You see? Controversial.
Amchitka is the southernmost link of the Aleutian Island chain that swings across the Bering Sea from North America almost to the Russian coast. The island lost its native Aleut population in the 19th century. After World War II, the Pentagon abandoned the airfield and base it hastily built there to repulse the Japanese invasion of the Aleutians.
In the 1950s, the Atomic Energy Commission investigated Amchitka as a potential nuclear test site but found it wanting. Later developments renewed government interest in the remote uninhabited island. After a successful 1965 underground test there, the Pentagon prepared to hammer the island with a really big blast.
By the late 1960s, both the United States and USSR pushed hard to develop defenses against each others’ huge arsenals of ICBMs. At the time, the only workable solution was squadrons of nuclear-tipped anti-missile missiles guided by gigantic high-powered radars.
The American system relied on two different missiles—the very powerful Spartan space interceptor and the very fast Sprint high-altitude rocket.
The Spartan would soar high into space and detonate its special five-megaton warhead within range of incoming Soviet ICBMs.

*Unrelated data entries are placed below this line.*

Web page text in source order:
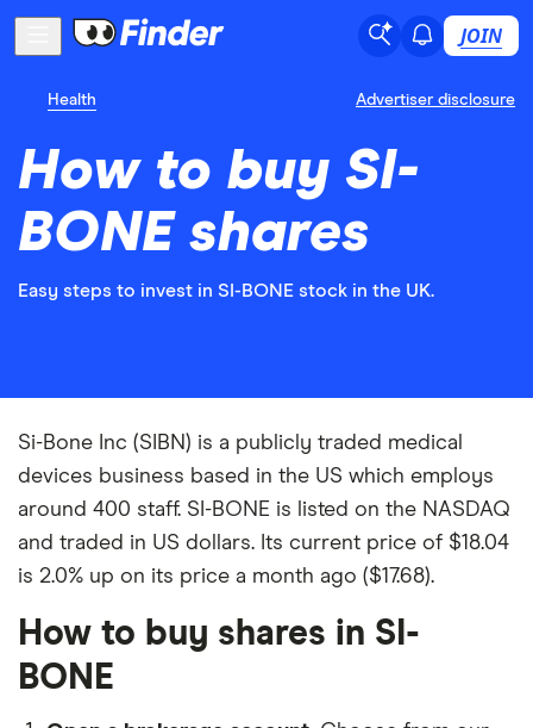
JOIN
Health Advertiser disclosure
How to buy SI-
BONE shares
Easy steps to invest in SI-BONE stock in the UK.
Si-Bone Inc (SIBN) is a publicly traded medical
devices business based in the US which employs
around 400 staff. SI-BONE is listed on the NASDAQ
and traded in US dollars. Its current price of $18.04
is 2.0% up on its price a month ago ($17.68).
How to buy shares in SI-
BONE
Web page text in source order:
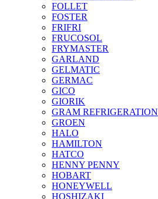
FOLLET
FOSTER
FRIFRI
FRUCOSOL
FRYMASTER
GARLAND
GELMATIC
GERMAC
GICO
GIORIK
GRAM REFRIGERATION
GROEN
HALO
HAMILTON
HATCO
HENNY PENNY
HOBART
HONEYWELL
HOSHIZAKI

The Sprint would rip into the high stratosphere at Mach 10 to destroy any surviving warheads with its one-megaton blast.
The Spartan’s W-71 warhead was very “clean”—it produced little debris and killed its target with a massive flood of X-rays. Essentially a multi-megaton “neutron bomb”—though it gave off relatively few neutrons—the W-71 minimized fallout effects that could blind American space-tracking radars during Armageddon.
Plowshare and Greenpeace
Its design principles originated in a noble effort to tame the atom for peaceful uses. Project Plowshare looked into various ways nuclear explosions might serve civilian purposes.
Concepts the U.S. government seriously considered included blasting out a deep-water harbor in Alaska, blowing up a mountain in southern California for a railroad cut and digging a new canal across Central America.
Civil engineering projects couldn’t proceed if radiation lingered, so weapons designers designed “clean” bombs that produced little fallout. Nevertheless, Project Plowshare’s lofty goals ran aground on public opposition to nuclear explosions and their effects.